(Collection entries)

Content starts

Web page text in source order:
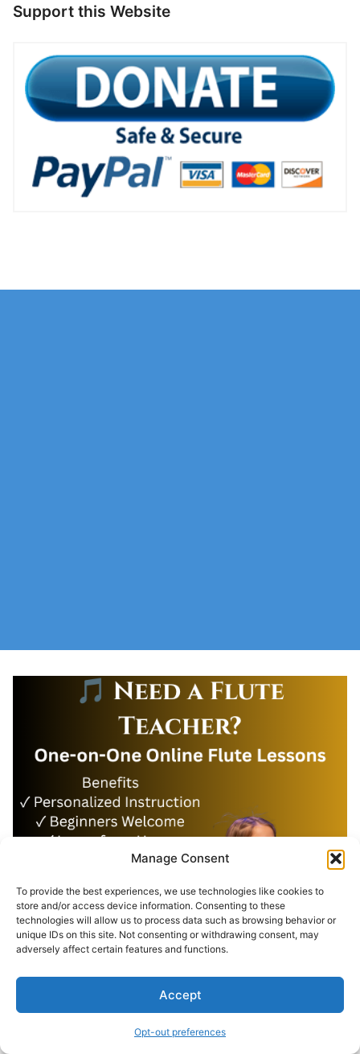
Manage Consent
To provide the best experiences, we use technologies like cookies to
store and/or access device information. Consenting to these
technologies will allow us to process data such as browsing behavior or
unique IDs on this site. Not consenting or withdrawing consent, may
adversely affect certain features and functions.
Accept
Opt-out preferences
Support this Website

Content ends
Content starts

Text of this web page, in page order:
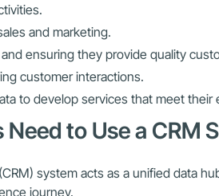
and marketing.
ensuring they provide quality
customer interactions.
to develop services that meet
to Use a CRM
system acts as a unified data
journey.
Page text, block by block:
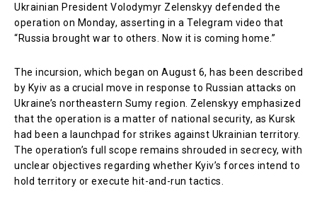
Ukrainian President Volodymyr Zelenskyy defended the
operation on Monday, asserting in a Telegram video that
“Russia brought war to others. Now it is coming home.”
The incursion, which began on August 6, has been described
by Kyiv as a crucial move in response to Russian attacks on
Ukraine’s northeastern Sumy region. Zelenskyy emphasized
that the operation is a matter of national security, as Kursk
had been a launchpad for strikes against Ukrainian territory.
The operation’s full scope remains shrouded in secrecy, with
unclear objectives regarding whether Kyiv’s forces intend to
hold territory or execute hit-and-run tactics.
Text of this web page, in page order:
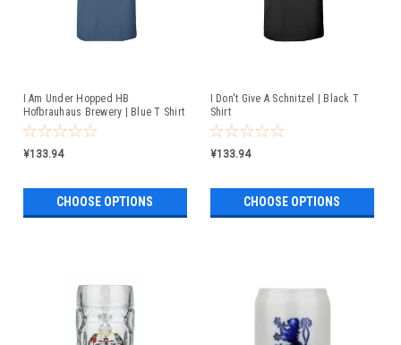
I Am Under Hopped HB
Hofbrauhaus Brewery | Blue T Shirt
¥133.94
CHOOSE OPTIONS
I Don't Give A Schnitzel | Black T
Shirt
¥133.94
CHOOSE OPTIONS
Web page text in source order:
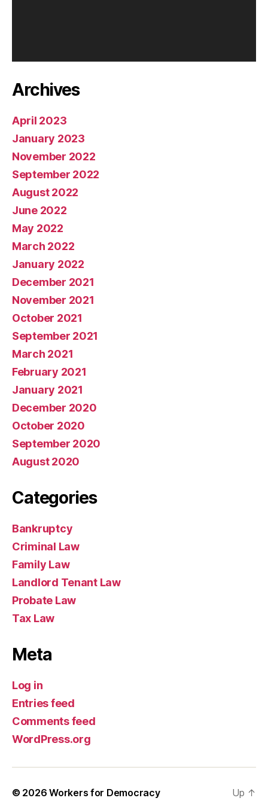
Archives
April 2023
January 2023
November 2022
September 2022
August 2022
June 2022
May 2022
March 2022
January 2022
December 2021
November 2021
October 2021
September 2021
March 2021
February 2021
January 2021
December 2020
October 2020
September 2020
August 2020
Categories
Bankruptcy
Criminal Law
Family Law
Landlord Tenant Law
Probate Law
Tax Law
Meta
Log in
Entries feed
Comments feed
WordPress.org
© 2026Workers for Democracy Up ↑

Content ends

Required action.
Above are some records; extract exactly the lines from the one containing "to Use a CRM" through the one containing "Democracy Up ↑" and drop the pictures.

Answer space.
to Use a CRM
system acts as a unified data
journey.
Page text, block by block:
Ukrainian President Volodymyr Zelenskyy defended the
operation on Monday, asserting in a Telegram video that
“Russia brought war to others. Now it is coming home.”
The incursion, which began on August 6, has been described
by Kyiv as a crucial move in response to Russian attacks on
Ukraine’s northeastern Sumy region. Zelenskyy emphasized
that the operation is a matter of national security, as Kursk
had been a launchpad for strikes against Ukrainian territory.
The operation’s full scope remains shrouded in secrecy, with
unclear objectives regarding whether Kyiv’s forces intend to
hold territory or execute hit-and-run tactics.
Text of this web page, in page order:
I Am Under Hopped HB
Hofbrauhaus Brewery | Blue T Shirt
¥133.94
CHOOSE OPTIONS
I Don't Give A Schnitzel | Black T
Shirt
¥133.94
CHOOSE OPTIONS
Web page text in source order:
Archives
April 2023
January 2023
November 2022
September 2022
August 2022
June 2022
May 2022
March 2022
January 2022
December 2021
November 2021
October 2021
September 2021
March 2021
February 2021
January 2021
December 2020
October 2020
September 2020
August 2020
Categories
Bankruptcy
Criminal Law
Family Law
Landlord Tenant Law
Probate Law
Tax Law
Meta
Log in
Entries feed
Comments feed
WordPress.org
© 2026Workers for Democracy Up ↑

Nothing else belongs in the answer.